About this task - If a line below contains the string "Diversity", copy it out.

(Records from a collection)
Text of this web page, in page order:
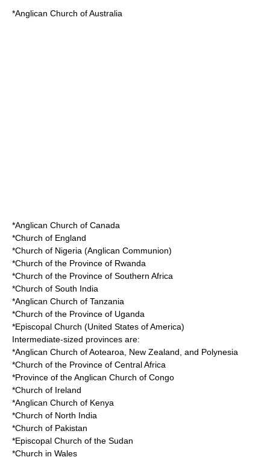
*Anglican Church of Australia
*Anglican Church of Canada
*Church of England
*Church of Nigeria (Anglican Communion)
*Church of the Province of Rwanda
*Church of the Province of Southern Africa
*Church of South India
*Anglican Church of Tanzania
*Church of the Province of Uganda
*Episcopal Church (United States of America)
Intermediate-sized provinces are:
*Anglican Church of Aotearoa, New Zealand, and Polynesia
*Church of the Province of Central Africa
*Province of the Anglican Church of Congo
*Church of Ireland
*Anglican Church of Kenya
*Church of North India
*Church of Pakistan
*Episcopal Church of the Sudan
*Church in Wales
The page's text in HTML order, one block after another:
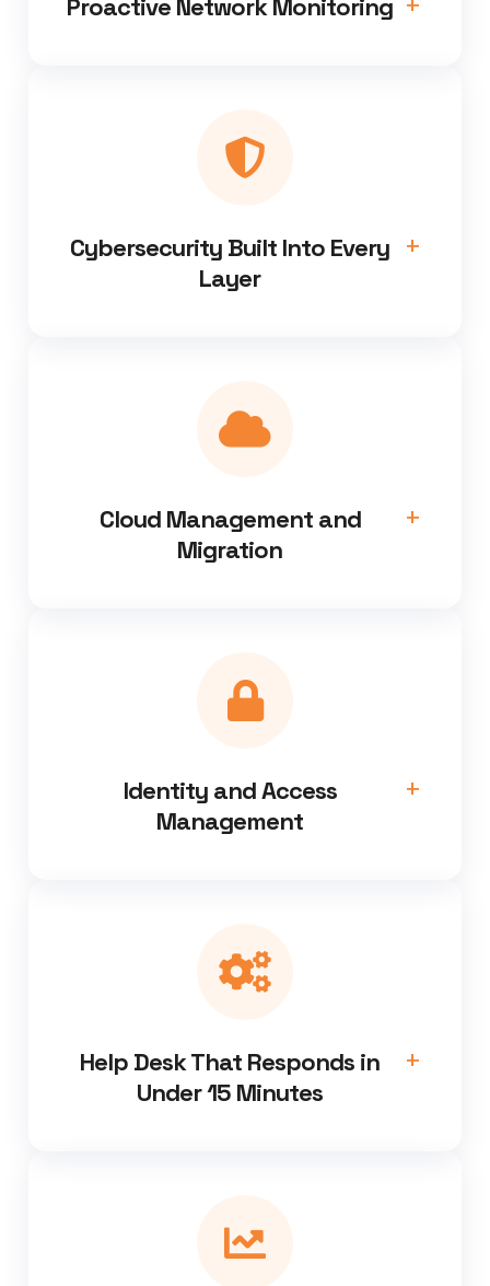
Proactive Network Monitoring
Cybersecurity Built Into Every
Layer
Cloud Management and
Migration
Identity and Access
Management
Help Desk That Responds in
Under 15 Minutes
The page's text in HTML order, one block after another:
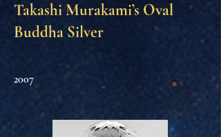
Takashi Murakami’s Oval
Buddha Silver
2007
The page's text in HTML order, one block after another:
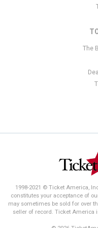
The
1998-2021 © Ticket America,
constitutes your acceptance of
may sometimes be sold for over
seller of record. Ticket America
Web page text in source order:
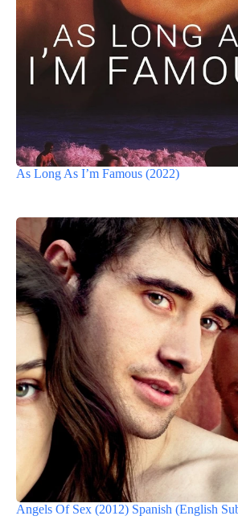
As Long As I’m Famous (2022)
Angels Of Sex (2012) Spanish (English
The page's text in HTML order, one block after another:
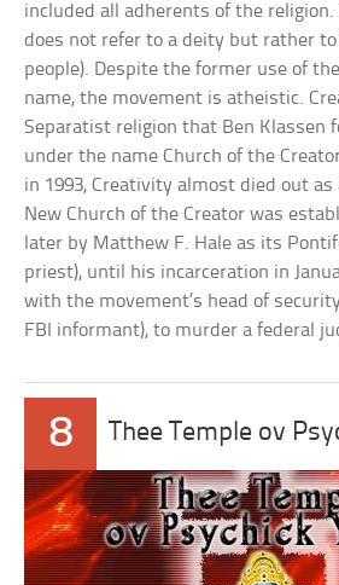
included all adherents of the
does not refer to a deity but rather
people). Despite the former use of
name, the movement is atheistic.
Separatist religion that Ben Klassen
under the name Church of the
in 1993, Creativity almost died out
New Church of the Creator was
later by Matthew F. Hale as its
priest), until his incarceration in
with the movement’s head of
FBI informant), to murder a federal
8 Thee Temple ov
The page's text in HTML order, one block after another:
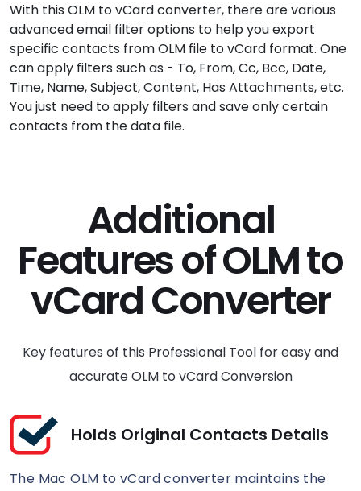
With this OLM to vCard converter, there are various
advanced email filter options to help you export
specific contacts from OLM file to vCard format. One
can apply filters such as - To, From, Cc, Bcc, Date,
Time, Name, Subject, Content, Has Attachments, etc.
You just need to apply filters and save only certain
contacts from the data file.
Additional
Features of OLM to
vCard Converter
Key features of this Professional Tool for easy and
accurate OLM to vCard Conversion
Holds Original Contacts Details
The Mac OLM to vCard converter maintains the
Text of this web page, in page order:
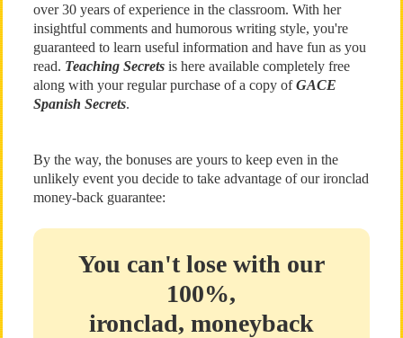
over 30 years of experience in the classroom. With her
insightful comments and humorous writing style, you're
guaranteed to learn useful information and have fun as you
read. Teaching Secretsis here available completely free
along with your regular purchase of a copy ofGACE
Spanish Secrets.
By the way, the bonuses are yours to keep even in the
unlikely event you decide to take advantage of our ironclad
money-back guarantee:
You can't lose with our
100%,
ironclad, moneyback
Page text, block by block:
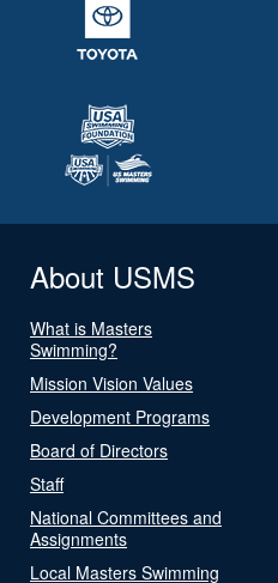
About USMS
What is Masters
Swimming?
Mission Vision Values
Development Programs
Board of Directors
Staff
National Committees and
Assignments
Local Masters Swimming
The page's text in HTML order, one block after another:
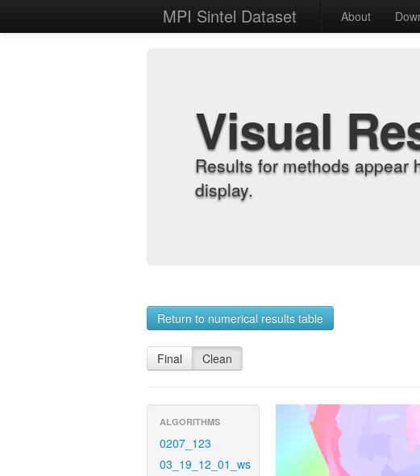
MPI Sintel Dataset About
Visual
Results for methods appear
display.
Return to numerical results table
Final Clean
ALGORITHMS
0207_123
03_19_12_01_ws
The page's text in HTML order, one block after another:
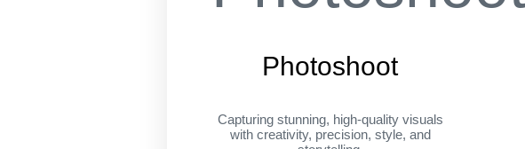
Photoshoot
Capturing stunning, high-quality visuals
with creativity, precision, style, and
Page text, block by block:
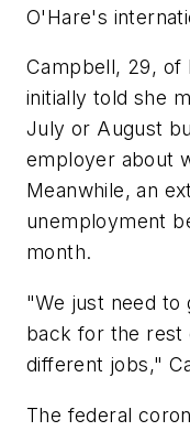
O'Hare's
Campbell, 29, of
initially told she
July or August
employer about
Meanwhile, an
unemployment
month.
"We just need to
back for the rest
different jobs,"
The federal
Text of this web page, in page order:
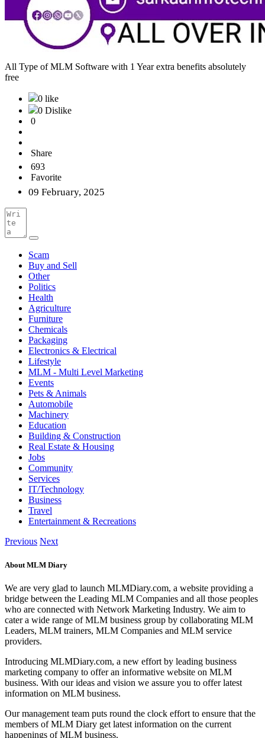
All Type of MLM Software with 1 Year extra benefits absolutely
free
0 like
0 Dislike
0
Share
693
Favorite
09 February, 2025
Scam
Buy and Sell
Other
Politics
Health
Agriculture
Furniture
Chemicals
Packaging
Electronics & Electrical
Lifestyle
MLM - Multi Level Marketing
Events
Pets & Animals
Automobile
Machinery
Education
Building & Construction
Real Estate & Housing
Jobs
Community
Services
IT/Technology
Business
Travel
Entertainment & Recreations
Previous Next
About MLM Diary
We are very glad to launch MLMDiary.com, a website providing a
bridge between the Leading MLM Companies and all those peoples
who are connected with Network Marketing Industry. We aim to
cater a wide range of MLM business group by collaborating MLM
Leaders, MLM trainers, MLM Companies and MLM service
providers.
Introducing MLMDiary.com, a new effort by leading business
marketing company to offer an informative website on MLM
business. With our ideas and vision we assure you to offer latest
information on MLM business.
Our management team puts round the clock effort to ensure that the
members of MLM Diary get latest information on the current
happenings of MLM business.
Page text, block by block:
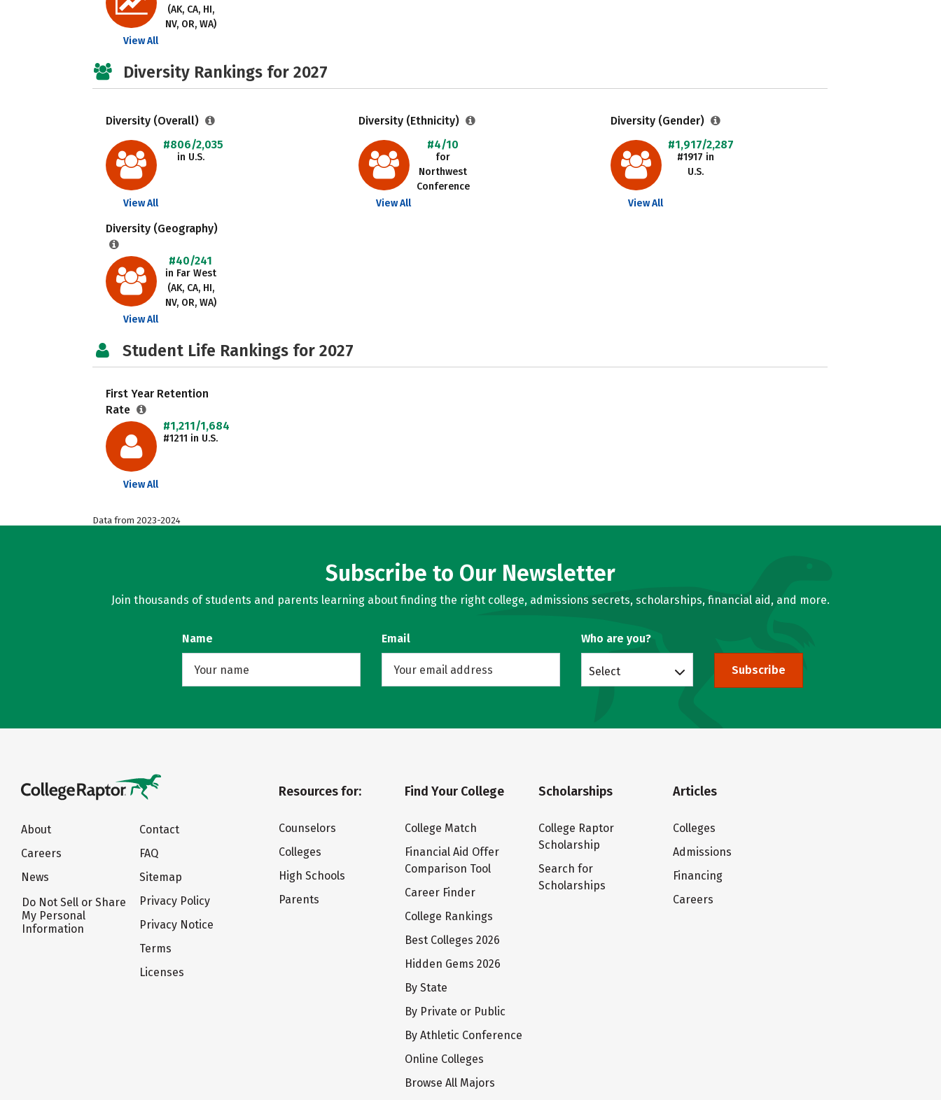
(AK, CA, HI,
NV, OR, WA)
View All
Diversity Rankings for 2027
Diversity (Overall)
#806/2,035
in U.S.
View All
Diversity (Ethnicity)
#4/10
for
Northwest
Conference
View All
Diversity (Gender)
#1,917/2,287
#1917 in
U.S.
View All
Diversity (Geography)
#40/241
in Far West
(AK, CA, HI,
NV, OR, WA)
View All
Student Life Rankings for 2027
First Year Retention
Rate
#1,211/1,684
#1211 in U.S.
View All
Data from 2023-2024
Subscribe to Our Newsletter
Join thousands of students and parents learning about finding the right college, admissions secrets, scholarships, financial aid, and more.
Name Email Who are you?
Select Subscribe
About
Careers
News
Do Not Sell or Share
My Personal
Information
Contact
FAQ
Sitemap
Privacy Policy
Privacy Notice
Terms
Licenses
Resources for:
Counselors
Colleges
High Schools
Parents
Find Your College
College Match
Financial Aid Offer
Comparison Tool
Career Finder
College Rankings
Best Colleges 2026
Hidden Gems 2026
By State
By Private or Public
By Athletic Conference
Online Colleges
Browse All Majors
Scholarships
College Raptor
Scholarship
Search for
Scholarships
Articles
Colleges
Admissions
Financing
Careers
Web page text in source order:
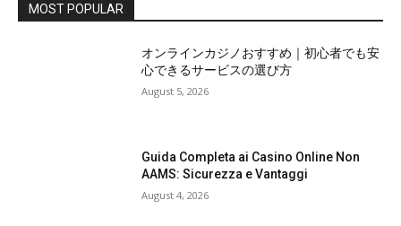
MOST POPULAR
オンラインカジノおすすめ｜初心者でも安
心できるサービスの選び方
August 5, 2026
Guida Completa ai Casino Online Non
AAMS: Sicurezza e Vantaggi
August 4, 2026
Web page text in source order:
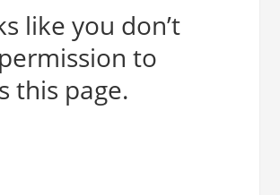
like you don’t
to
this page.
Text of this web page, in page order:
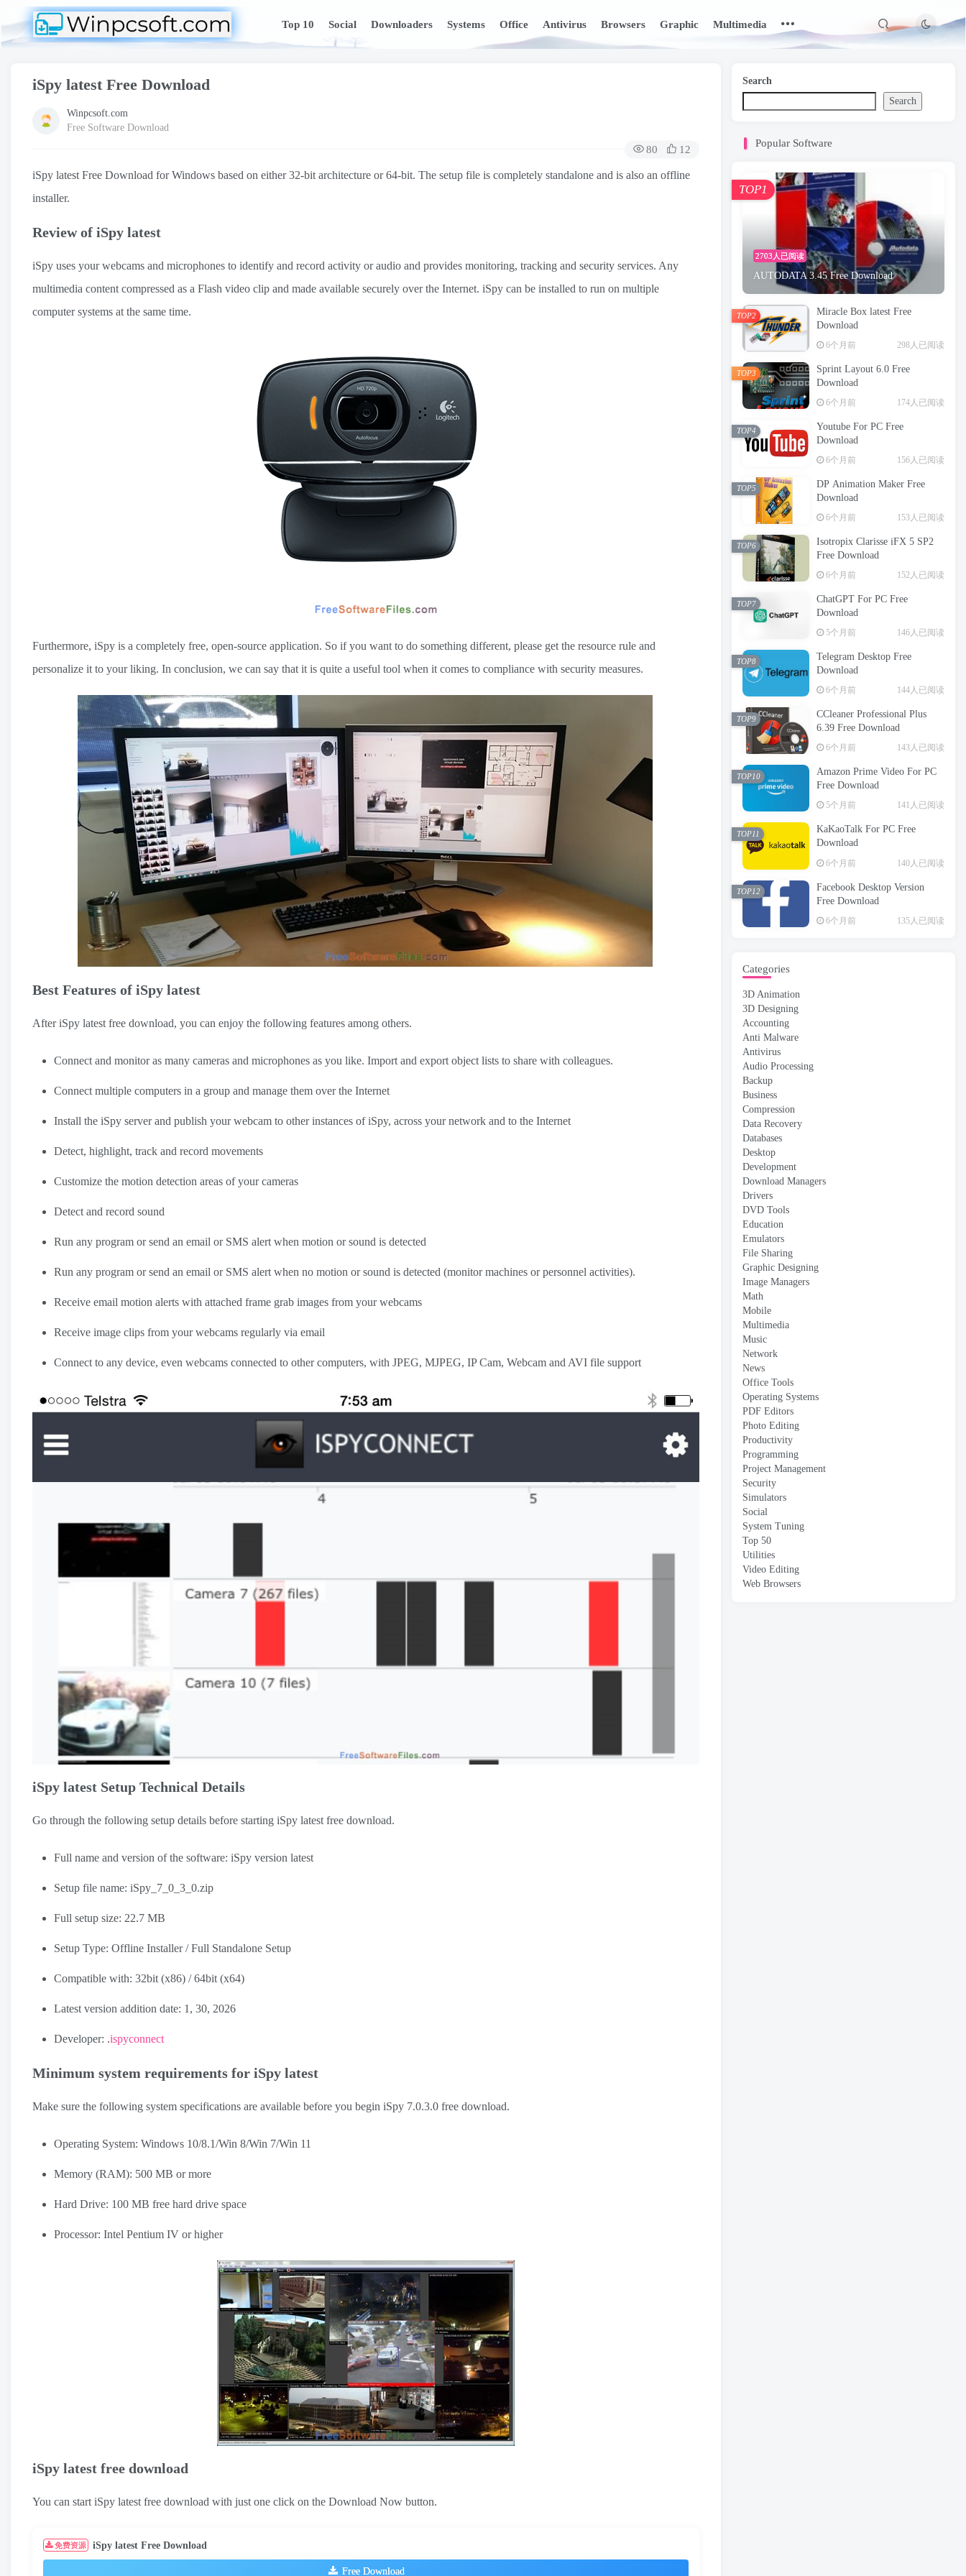
Top 10 Social Downloaders Systems Office Antivirus Browsers Graphic Multimedia
iSpy latest Free Download
Winpcsoft.com
Free Software Download
80 12
iSpy latest Free Download for Windows based on either 32-bit architecture or 64-bit. The setup file is completely standalone and is also an offline
installer.
Review of iSpy latest
iSpy uses your webcams and microphones to identify and record activity or audio and provides monitoring, tracking and security services. Any
multimedia content compressed as a Flash video clip and made available securely over the Internet. iSpy can be installed to run on multiple
computer systems at the same time.
Furthermore, iSpy is a completely free, open-source application. So if you want to do something different, please get the resource rule and
personalize it to your liking. In conclusion, we can say that it is quite a useful tool when it comes to compliance with security measures.
Best Features of iSpy latest
After iSpy latest free download, you can enjoy the following features among others.
Connect and monitor as many cameras and microphones as you like. Import and export object lists to share with colleagues.
Connect multiple computers in a group and manage them over the Internet
Install the iSpy server and publish your webcam to other instances of iSpy, across your network and to the Internet
Detect, highlight, track and record movements
Customize the motion detection areas of your cameras
Detect and record sound
Run any program or send an email or SMS alert when motion or sound is detected
Run any program or send an email or SMS alert when no motion or sound is detected (monitor machines or personnel activities).
Receive email motion alerts with attached frame grab images from your webcams
Receive image clips from your webcams regularly via email
Connect to any device, even webcams connected to other computers, with JPEG, MJPEG, IP Cam, Webcam and AVI file support
iSpy latest Setup Technical Details
Go through the following setup details before starting iSpy latest free download.
Full name and version of the software: iSpy version latest
Setup file name: iSpy_7_0_3_0.zip
Full setup size: 22.7 MB
Setup Type: Offline Installer / Full Standalone Setup
Compatible with: 32bit (x86) / 64bit (x64)
Latest version addition date: 1, 30, 2026
Developer: .ispyconnect
Minimum system requirements for iSpy latest
Make sure the following system specifications are available before you begin iSpy 7.0.3.0 free download.
Operating System: Windows 10/8.1/Win 8/Win 7/Win 11
Memory (RAM): 500 MB or more
Hard Drive: 100 MB free hard drive space
Processor: Intel Pentium IV or higher
iSpy latest free download
You can start iSpy latest free download with just one click on the Download Now button.
免费资源 iSpy latest Free Download
Free Download
Search
Search
Popular Software
2703人已阅读
AUTODATA 3.45 Free Download
TOP1
Miracle Box latest Free
Download
6个月前 298人已阅读
TOP2
Sprint Layout 6.0 Free
Download
6个月前 174人已阅读
TOP3
Youtube For PC Free
Download
6个月前 156人已阅读
TOP4
DP Animation Maker Free
Download
6个月前 153人已阅读
TOP5
Isotropix Clarisse iFX 5 SP2
Free Download
6个月前 152人已阅读
TOP6
ChatGPT For PC Free
Download
5个月前 146人已阅读
TOP7
Telegram Desktop Free
Download
6个月前 144人已阅读
TOP8
CCleaner Professional Plus
6.39 Free Download
6个月前 143人已阅读
TOP9
Amazon Prime Video For PC
Free Download
5个月前 141人已阅读
TOP10
KaKaoTalk For PC Free
Download
6个月前 140人已阅读
TOP11
Facebook Desktop Version
Free Download
6个月前 135人已阅读
TOP12
Categories
3D Animation
3D Designing
Accounting
Anti Malware
Antivirus
Audio Processing
Backup
Business
Compression
Data Recovery
Databases
Desktop
Development
Download Managers
Drivers
DVD Tools
Education
Emulators
File Sharing
Graphic Designing
Image Managers
Math
Mobile
Multimedia
Music
Network
News
Office Tools
Operating Systems
PDF Editors
Photo Editing
Productivity
Programming
Project Management
Security
Simulators
Social
System Tuning
Top 50
Utilities
Video Editing
Web Browsers

Answer space -
Diversity Rankings for 2027
Diversity (Overall)
Diversity (Ethnicity)
Diversity (Gender)
Diversity (Geography)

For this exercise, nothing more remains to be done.